Extracted data entries:
************
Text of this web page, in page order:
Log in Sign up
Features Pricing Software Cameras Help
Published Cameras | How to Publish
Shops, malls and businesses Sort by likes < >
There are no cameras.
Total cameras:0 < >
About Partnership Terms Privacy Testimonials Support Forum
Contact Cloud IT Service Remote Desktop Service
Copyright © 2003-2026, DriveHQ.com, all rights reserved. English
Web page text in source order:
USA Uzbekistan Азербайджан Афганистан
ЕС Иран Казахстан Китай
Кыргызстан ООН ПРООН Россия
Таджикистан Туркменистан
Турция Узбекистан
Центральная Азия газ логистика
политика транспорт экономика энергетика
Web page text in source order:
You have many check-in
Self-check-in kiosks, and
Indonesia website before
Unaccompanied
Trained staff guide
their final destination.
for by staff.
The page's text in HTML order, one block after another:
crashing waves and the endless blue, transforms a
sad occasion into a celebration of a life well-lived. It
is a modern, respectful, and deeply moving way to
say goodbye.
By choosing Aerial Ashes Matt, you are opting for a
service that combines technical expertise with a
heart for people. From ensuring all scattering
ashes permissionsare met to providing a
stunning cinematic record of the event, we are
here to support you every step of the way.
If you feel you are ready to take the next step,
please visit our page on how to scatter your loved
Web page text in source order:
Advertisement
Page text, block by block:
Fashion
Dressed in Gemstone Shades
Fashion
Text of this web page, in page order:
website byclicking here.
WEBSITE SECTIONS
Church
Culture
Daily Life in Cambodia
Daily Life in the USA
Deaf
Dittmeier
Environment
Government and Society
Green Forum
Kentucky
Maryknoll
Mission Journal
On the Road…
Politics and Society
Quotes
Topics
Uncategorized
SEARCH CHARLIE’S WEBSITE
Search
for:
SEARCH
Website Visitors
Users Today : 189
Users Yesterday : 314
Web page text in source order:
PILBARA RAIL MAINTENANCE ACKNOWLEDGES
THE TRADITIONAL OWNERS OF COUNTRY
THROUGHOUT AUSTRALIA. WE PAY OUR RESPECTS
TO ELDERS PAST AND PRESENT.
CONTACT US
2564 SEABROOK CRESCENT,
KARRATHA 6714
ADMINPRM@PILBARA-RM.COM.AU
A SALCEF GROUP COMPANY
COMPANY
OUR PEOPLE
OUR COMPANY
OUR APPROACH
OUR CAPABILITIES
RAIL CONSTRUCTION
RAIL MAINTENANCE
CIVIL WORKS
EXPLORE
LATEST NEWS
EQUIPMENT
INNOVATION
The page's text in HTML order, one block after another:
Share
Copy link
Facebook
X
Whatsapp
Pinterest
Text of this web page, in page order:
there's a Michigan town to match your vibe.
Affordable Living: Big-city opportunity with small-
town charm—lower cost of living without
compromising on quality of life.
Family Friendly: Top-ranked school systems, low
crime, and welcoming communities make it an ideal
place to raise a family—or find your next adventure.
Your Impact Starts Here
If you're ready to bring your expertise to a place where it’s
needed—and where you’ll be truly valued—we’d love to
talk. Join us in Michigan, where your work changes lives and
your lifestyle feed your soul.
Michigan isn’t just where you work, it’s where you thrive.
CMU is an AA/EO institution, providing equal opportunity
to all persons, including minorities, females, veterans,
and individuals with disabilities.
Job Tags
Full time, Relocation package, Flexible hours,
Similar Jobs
************
**What is required**
Within the records above, the line carrying "place to raise" starts the range and the last line ends it. Set down that range exactly.

**Written solution**
place to raise a family—or find your next adventure.
Your Impact Starts Here
If you're ready to bring your expertise to a place where it’s
needed—and where you’ll be truly valued—we’d love to
talk. Join us in Michigan, where your work changes lives and
your lifestyle feed your soul.
Michigan isn’t just where you work, it’s where you thrive.
CMU is an AA/EO institution, providing equal opportunity
to all persons, including minorities, females, veterans,
and individuals with disabilities.
Job Tags
Full time, Relocation package, Flexible hours,
Similar Jobs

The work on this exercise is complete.